*Record extracts*:
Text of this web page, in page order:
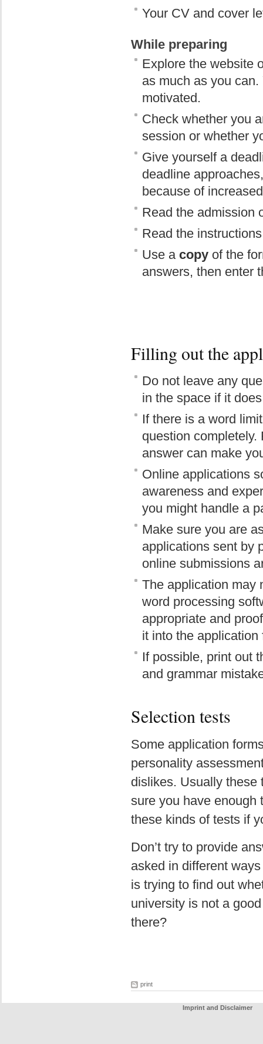
Your CV and cover
While preparing
Explore the website
as much as you
motivated.
Check whether you
session or whether
Give yourself a
deadline
because of
Read the admission
Read the
Use a copyof the
answers, then enter
Filling out the
Do not leave any
in the space if it
If there is a word
question
answer can make
Online applications
awareness and
you might handle a
Make sure you are
applications sent by
online submissions
The application may
word processing
appropriate and
it into the application
If possible, print out
and grammar
Selection tests
Some application
personality
dislikes. Usually these
sure you have enough
these kinds of tests if
Don’t try to provide
asked in different
is trying to find out
university is not a
there?
print
Imprint and Disclaimer
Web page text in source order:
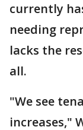
currently
needing
lacks the
all.
"We see
increases,"
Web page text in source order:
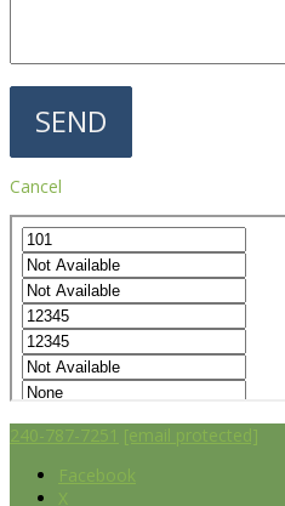
Cancel
240-787-7251 [email protected]
Facebook
X
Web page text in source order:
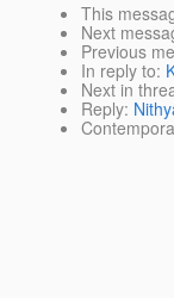
This
Next
Previous
In reply to:
Next in
Reply:
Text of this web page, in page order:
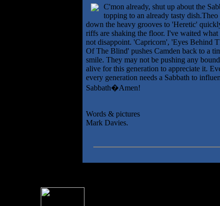
C'mon already, shut up about the
topping to an already tasty
down the heavy grooves to 'Heretic'
riffs are shaking the floor. I've waited
not disappoint. 'Capricorn', 'Eyes Behind
Of The Blind' pushes Camden back to a
smile. They may not be pushing any
alive for this generation to appreciate it.
every generation needs a Sabbath to
Sabbath�Amen!
Words & pictures
Mark Davies.
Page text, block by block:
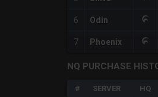
6 Odin
7 Phoenix
NQ PURCHASE
# SERVER HQ
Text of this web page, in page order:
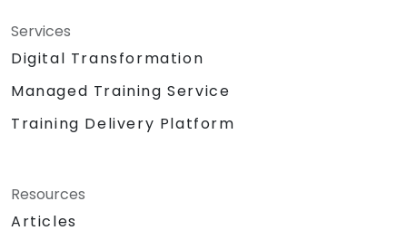
Services
Digital Transformation
Managed Training Service
Training Delivery Platform
Resources
Articles
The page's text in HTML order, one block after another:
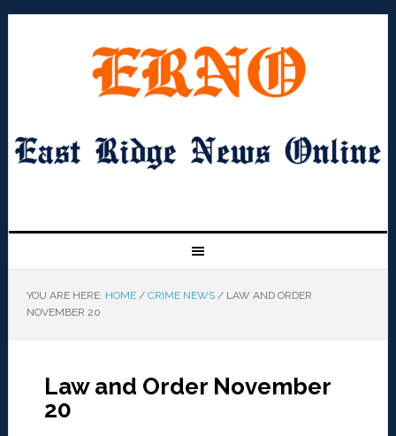
YOU ARE HERE: HOME / CRIME NEWS /LAW AND ORDER
NOVEMBER 20
Law and Order November
20
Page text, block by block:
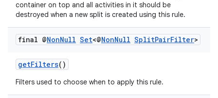
container on top and all activities in it should be
destroyed when a new split is created using this rule.
final @NonNull Set<@NonNull SplitPairFilter>
getFilters()
Filters used to choose when to apply this rule.
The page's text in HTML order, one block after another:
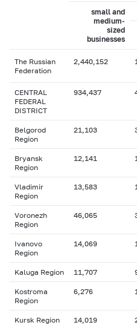
small and
medium-
sized
businesses
The Russian
Federation
2,440,152
CENTRAL
FEDERAL
DISTRICT
934,437
Belgorod
Region
21,103
Bryansk
Region
12,141
Vladimir
Region
13,583
Voronezh
Region
46,065
Ivanovo
Region
14,069
Kaluga Region 11,707
Kostroma
Region
6,276
Kursk Region 14,019
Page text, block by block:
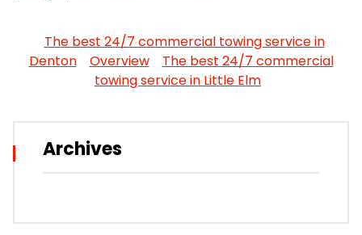
The best 24/7 commercial towing service in
Denton
Overview
The best 24/7 commercial
towing service in Little Elm
Archives
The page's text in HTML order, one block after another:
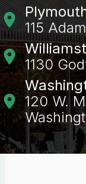
115
1130
120 W.
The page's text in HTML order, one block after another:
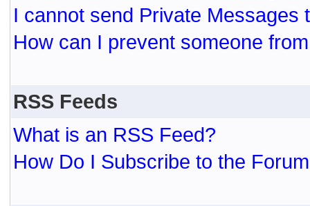
I cannot send Private Messages
How can I prevent someone
RSS Feeds
What is an RSS Feed?
How Do I Subscribe to the
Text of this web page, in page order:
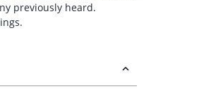
previously heard.
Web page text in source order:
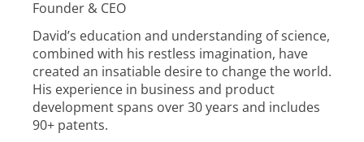
Founder & CEO
David’s education and understanding of science,
combined with his restless imagination, have
created an insatiable desire to change the world.
His experience in business and product
development spans over 30 years and includes
90+ patents.
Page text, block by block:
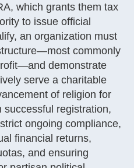
which grants them tax
to issue official
an organization must
commonly
demonstrate
serve a charitable
of religion for
successful registration,
ongoing compliance,
financial returns,
and ensuring
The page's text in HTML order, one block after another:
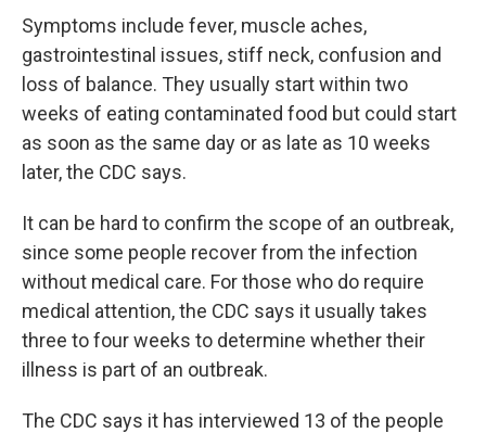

*Work task*:
Pictures stay out, but every record above is to be returned exactly.

*Output*:
Text of this web page, in page order:
Your CV and cover
While preparing
Explore the website
as much as you
motivated.
Check whether you
session or whether
Give yourself a
deadline
because of
Read the admission
Read the
Use a copyof the
answers, then enter
Filling out the
Do not leave any
in the space if it
If there is a word
question
answer can make
Online applications
awareness and
you might handle a
Make sure you are
applications sent by
online submissions
The application may
word processing
appropriate and
it into the application
If possible, print out
and grammar
Selection tests
Some application
personality
dislikes. Usually these
sure you have enough
these kinds of tests if
Don’t try to provide
asked in different
is trying to find out
university is not a
there?
print
Imprint and Disclaimer
Web page text in source order:
currently
needing
lacks the
all.
"We see
increases,"
Web page text in source order:
Cancel
240-787-7251 [email protected]
Facebook
X
Web page text in source order:
This
Next
Previous
In reply to:
Next in
Reply:
Text of this web page, in page order:
C'mon already, shut up about the
topping to an already tasty
down the heavy grooves to 'Heretic'
riffs are shaking the floor. I've waited
not disappoint. 'Capricorn', 'Eyes Behind
Of The Blind' pushes Camden back to a
smile. They may not be pushing any
alive for this generation to appreciate it.
every generation needs a Sabbath to
Sabbath�Amen!
Words & pictures
Mark Davies.
Page text, block by block:
6 Odin
7 Phoenix
NQ PURCHASE
# SERVER HQ
Text of this web page, in page order:
Services
Digital Transformation
Managed Training Service
Training Delivery Platform
Resources
Articles
The page's text in HTML order, one block after another:
YOU ARE HERE: HOME / CRIME NEWS /LAW AND ORDER
NOVEMBER 20
Law and Order November
20
Page text, block by block:
container on top and all activities in it should be
destroyed when a new split is created using this rule.
final @NonNull Set<@NonNull SplitPairFilter>
getFilters()
Filters used to choose when to apply this rule.
The page's text in HTML order, one block after another:
small and
medium-
sized
businesses
The Russian
Federation
2,440,152
CENTRAL
FEDERAL
DISTRICT
934,437
Belgorod
Region
21,103
Bryansk
Region
12,141
Vladimir
Region
13,583
Voronezh
Region
46,065
Ivanovo
Region
14,069
Kaluga Region 11,707
Kostroma
Region
6,276
Kursk Region 14,019
Page text, block by block:
The best 24/7 commercial towing service in
Denton
Overview
The best 24/7 commercial
towing service in Little Elm
Archives
The page's text in HTML order, one block after another:
115
1130
120 W.
The page's text in HTML order, one block after another:
I cannot send Private Messages
How can I prevent someone
RSS Feeds
What is an RSS Feed?
How Do I Subscribe to the
Text of this web page, in page order:
previously heard.
Web page text in source order:
Founder & CEO
David’s education and understanding of science,
combined with his restless imagination, have
created an insatiable desire to change the world.
His experience in business and product
development spans over 30 years and includes
90+ patents.
Page text, block by block:
which grants them tax
to issue official
an organization must
commonly
demonstrate
serve a charitable
of religion for
successful registration,
ongoing compliance,
financial returns,
and ensuring
The page's text in HTML order, one block after another:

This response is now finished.